Exercise inputs below:

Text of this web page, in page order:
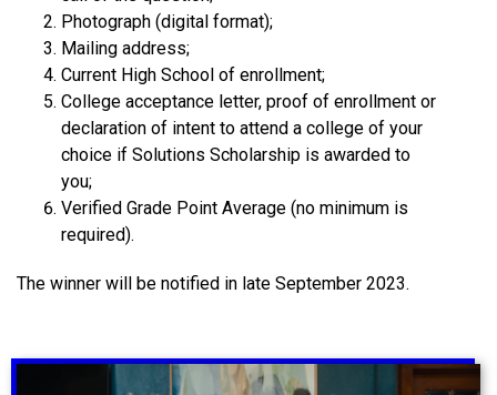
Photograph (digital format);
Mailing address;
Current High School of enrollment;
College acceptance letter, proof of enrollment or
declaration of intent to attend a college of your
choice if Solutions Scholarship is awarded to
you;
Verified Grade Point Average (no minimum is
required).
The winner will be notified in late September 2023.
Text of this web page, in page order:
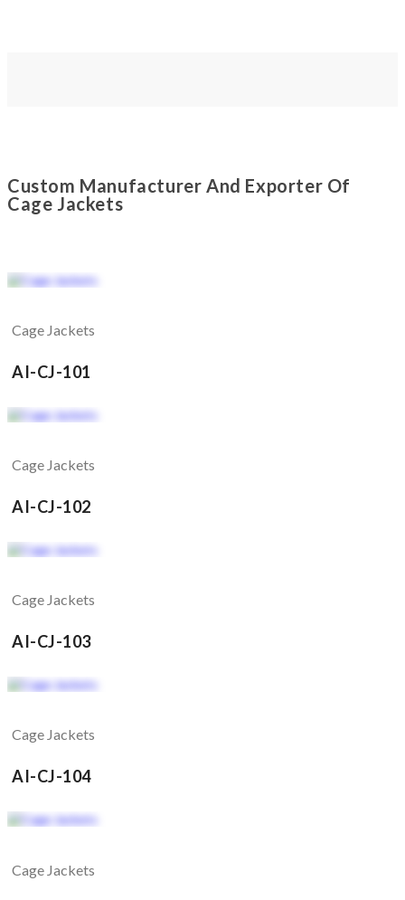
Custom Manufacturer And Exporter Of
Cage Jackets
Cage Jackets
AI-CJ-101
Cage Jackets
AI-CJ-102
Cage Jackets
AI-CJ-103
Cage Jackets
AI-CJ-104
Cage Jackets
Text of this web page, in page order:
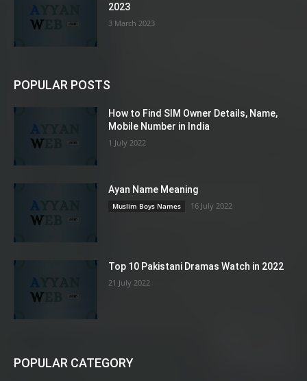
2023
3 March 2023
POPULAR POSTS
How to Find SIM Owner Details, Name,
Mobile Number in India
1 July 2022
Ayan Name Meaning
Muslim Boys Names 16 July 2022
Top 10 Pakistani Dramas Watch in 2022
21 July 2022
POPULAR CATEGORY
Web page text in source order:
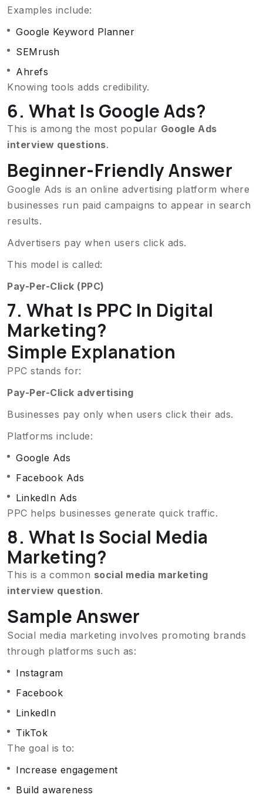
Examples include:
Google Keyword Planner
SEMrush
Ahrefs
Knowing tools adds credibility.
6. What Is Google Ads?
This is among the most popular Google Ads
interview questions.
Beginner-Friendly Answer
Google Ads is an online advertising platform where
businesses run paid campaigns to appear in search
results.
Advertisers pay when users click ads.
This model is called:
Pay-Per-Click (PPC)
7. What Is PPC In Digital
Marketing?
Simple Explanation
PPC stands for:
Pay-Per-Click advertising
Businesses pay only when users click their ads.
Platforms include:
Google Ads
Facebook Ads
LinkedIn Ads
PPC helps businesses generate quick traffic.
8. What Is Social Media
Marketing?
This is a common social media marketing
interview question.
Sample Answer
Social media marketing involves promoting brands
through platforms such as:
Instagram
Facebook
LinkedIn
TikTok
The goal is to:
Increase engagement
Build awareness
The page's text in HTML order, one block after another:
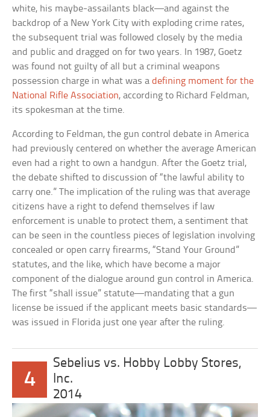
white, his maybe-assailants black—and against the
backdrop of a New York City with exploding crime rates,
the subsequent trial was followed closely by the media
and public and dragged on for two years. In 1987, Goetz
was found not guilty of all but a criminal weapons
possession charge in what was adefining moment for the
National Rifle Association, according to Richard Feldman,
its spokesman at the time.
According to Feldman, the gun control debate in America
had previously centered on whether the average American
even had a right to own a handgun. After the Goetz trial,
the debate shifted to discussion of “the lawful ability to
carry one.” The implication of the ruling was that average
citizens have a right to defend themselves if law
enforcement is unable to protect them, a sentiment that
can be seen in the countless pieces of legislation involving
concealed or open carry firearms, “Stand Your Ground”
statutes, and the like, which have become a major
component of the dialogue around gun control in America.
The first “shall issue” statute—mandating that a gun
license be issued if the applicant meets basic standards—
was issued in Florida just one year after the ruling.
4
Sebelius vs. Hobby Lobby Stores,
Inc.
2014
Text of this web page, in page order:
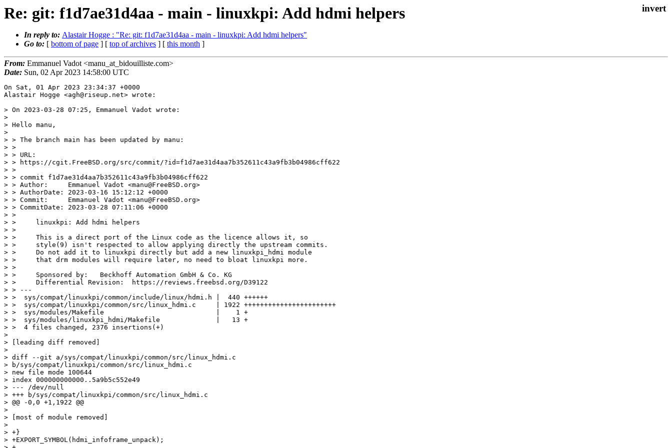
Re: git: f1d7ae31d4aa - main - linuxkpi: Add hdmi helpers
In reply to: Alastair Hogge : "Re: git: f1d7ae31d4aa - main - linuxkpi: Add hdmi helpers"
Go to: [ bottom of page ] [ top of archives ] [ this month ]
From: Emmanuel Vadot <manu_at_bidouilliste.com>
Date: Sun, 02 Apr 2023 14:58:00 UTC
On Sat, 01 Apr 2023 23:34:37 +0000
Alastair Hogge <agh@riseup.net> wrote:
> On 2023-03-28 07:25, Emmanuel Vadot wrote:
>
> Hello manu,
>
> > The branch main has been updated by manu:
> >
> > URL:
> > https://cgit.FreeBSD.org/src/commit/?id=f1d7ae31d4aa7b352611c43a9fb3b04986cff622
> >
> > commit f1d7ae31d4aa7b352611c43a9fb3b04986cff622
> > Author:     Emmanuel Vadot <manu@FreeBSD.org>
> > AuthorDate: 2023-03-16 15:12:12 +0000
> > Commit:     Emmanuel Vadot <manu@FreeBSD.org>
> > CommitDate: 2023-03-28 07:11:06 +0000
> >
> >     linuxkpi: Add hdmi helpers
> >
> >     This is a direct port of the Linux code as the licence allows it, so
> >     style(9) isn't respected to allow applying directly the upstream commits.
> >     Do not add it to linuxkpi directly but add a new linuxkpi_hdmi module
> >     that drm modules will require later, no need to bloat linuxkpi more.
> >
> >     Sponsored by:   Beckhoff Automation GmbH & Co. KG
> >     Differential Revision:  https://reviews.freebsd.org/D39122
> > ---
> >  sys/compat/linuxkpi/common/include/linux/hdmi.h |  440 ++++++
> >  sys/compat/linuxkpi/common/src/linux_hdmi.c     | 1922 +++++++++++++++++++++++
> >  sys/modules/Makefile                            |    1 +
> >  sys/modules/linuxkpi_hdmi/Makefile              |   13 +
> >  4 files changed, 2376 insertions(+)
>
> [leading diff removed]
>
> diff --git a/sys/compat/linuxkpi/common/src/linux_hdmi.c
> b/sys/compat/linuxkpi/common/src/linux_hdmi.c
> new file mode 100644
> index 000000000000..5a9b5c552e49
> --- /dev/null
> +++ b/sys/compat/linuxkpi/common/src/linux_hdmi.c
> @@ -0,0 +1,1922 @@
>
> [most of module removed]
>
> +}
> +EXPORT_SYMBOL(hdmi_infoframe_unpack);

End of Exercise inputs.

_Exercise directions_. Could the entries above be copied out exactly, with no pictures included?

_Response to the exercise_.
Text of this web page, in page order:
Photograph (digital format);
Mailing address;
Current High School of enrollment;
College acceptance letter, proof of enrollment or
declaration of intent to attend a college of your
choice if Solutions Scholarship is awarded to
you;
Verified Grade Point Average (no minimum is
required).
The winner will be notified in late September 2023.
Text of this web page, in page order:
Custom Manufacturer And Exporter Of
Cage Jackets
Cage Jackets
AI-CJ-101
Cage Jackets
AI-CJ-102
Cage Jackets
AI-CJ-103
Cage Jackets
AI-CJ-104
Cage Jackets
Text of this web page, in page order:
2023
3 March 2023
POPULAR POSTS
How to Find SIM Owner Details, Name,
Mobile Number in India
1 July 2022
Ayan Name Meaning
Muslim Boys Names 16 July 2022
Top 10 Pakistani Dramas Watch in 2022
21 July 2022
POPULAR CATEGORY
Web page text in source order:
Examples include:
Google Keyword Planner
SEMrush
Ahrefs
Knowing tools adds credibility.
6. What Is Google Ads?
This is among the most popular Google Ads
interview questions.
Beginner-Friendly Answer
Google Ads is an online advertising platform where
businesses run paid campaigns to appear in search
results.
Advertisers pay when users click ads.
This model is called:
Pay-Per-Click (PPC)
7. What Is PPC In Digital
Marketing?
Simple Explanation
PPC stands for:
Pay-Per-Click advertising
Businesses pay only when users click their ads.
Platforms include:
Google Ads
Facebook Ads
LinkedIn Ads
PPC helps businesses generate quick traffic.
8. What Is Social Media
Marketing?
This is a common social media marketing
interview question.
Sample Answer
Social media marketing involves promoting brands
through platforms such as:
Instagram
Facebook
LinkedIn
TikTok
The goal is to:
Increase engagement
Build awareness
The page's text in HTML order, one block after another:
white, his maybe-assailants black—and against the
backdrop of a New York City with exploding crime rates,
the subsequent trial was followed closely by the media
and public and dragged on for two years. In 1987, Goetz
was found not guilty of all but a criminal weapons
possession charge in what was adefining moment for the
National Rifle Association, according to Richard Feldman,
its spokesman at the time.
According to Feldman, the gun control debate in America
had previously centered on whether the average American
even had a right to own a handgun. After the Goetz trial,
the debate shifted to discussion of “the lawful ability to
carry one.” The implication of the ruling was that average
citizens have a right to defend themselves if law
enforcement is unable to protect them, a sentiment that
can be seen in the countless pieces of legislation involving
concealed or open carry firearms, “Stand Your Ground”
statutes, and the like, which have become a major
component of the dialogue around gun control in America.
The first “shall issue” statute—mandating that a gun
license be issued if the applicant meets basic standards—
was issued in Florida just one year after the ruling.
4
Sebelius vs. Hobby Lobby Stores,
Inc.
2014
Text of this web page, in page order:
Re: git: f1d7ae31d4aa - main - linuxkpi: Add hdmi helpers
In reply to: Alastair Hogge : "Re: git: f1d7ae31d4aa - main - linuxkpi: Add hdmi helpers"
Go to: [ bottom of page ] [ top of archives ] [ this month ]
From: Emmanuel Vadot <manu_at_bidouilliste.com>
Date: Sun, 02 Apr 2023 14:58:00 UTC
On Sat, 01 Apr 2023 23:34:37 +0000
Alastair Hogge <agh@riseup.net> wrote:
> On 2023-03-28 07:25, Emmanuel Vadot wrote:
>
> Hello manu,
>
> > The branch main has been updated by manu:
> >
> > URL:
> > https://cgit.FreeBSD.org/src/commit/?id=f1d7ae31d4aa7b352611c43a9fb3b04986cff622
> >
> > commit f1d7ae31d4aa7b352611c43a9fb3b04986cff622
> > Author:     Emmanuel Vadot <manu@FreeBSD.org>
> > AuthorDate: 2023-03-16 15:12:12 +0000
> > Commit:     Emmanuel Vadot <manu@FreeBSD.org>
> > CommitDate: 2023-03-28 07:11:06 +0000
> >
> >     linuxkpi: Add hdmi helpers
> >
> >     This is a direct port of the Linux code as the licence allows it, so
> >     style(9) isn't respected to allow applying directly the upstream commits.
> >     Do not add it to linuxkpi directly but add a new linuxkpi_hdmi module
> >     that drm modules will require later, no need to bloat linuxkpi more.
> >
> >     Sponsored by:   Beckhoff Automation GmbH & Co. KG
> >     Differential Revision:  https://reviews.freebsd.org/D39122
> > ---
> >  sys/compat/linuxkpi/common/include/linux/hdmi.h |  440 ++++++
> >  sys/compat/linuxkpi/common/src/linux_hdmi.c     | 1922 +++++++++++++++++++++++
> >  sys/modules/Makefile                            |    1 +
> >  sys/modules/linuxkpi_hdmi/Makefile              |   13 +
> >  4 files changed, 2376 insertions(+)
>
> [leading diff removed]
>
> diff --git a/sys/compat/linuxkpi/common/src/linux_hdmi.c
> b/sys/compat/linuxkpi/common/src/linux_hdmi.c
> new file mode 100644
> index 000000000000..5a9b5c552e49
> --- /dev/null
> +++ b/sys/compat/linuxkpi/common/src/linux_hdmi.c
> @@ -0,0 +1,1922 @@
>
> [most of module removed]
>
> +}
> +EXPORT_SYMBOL(hdmi_infoframe_unpack);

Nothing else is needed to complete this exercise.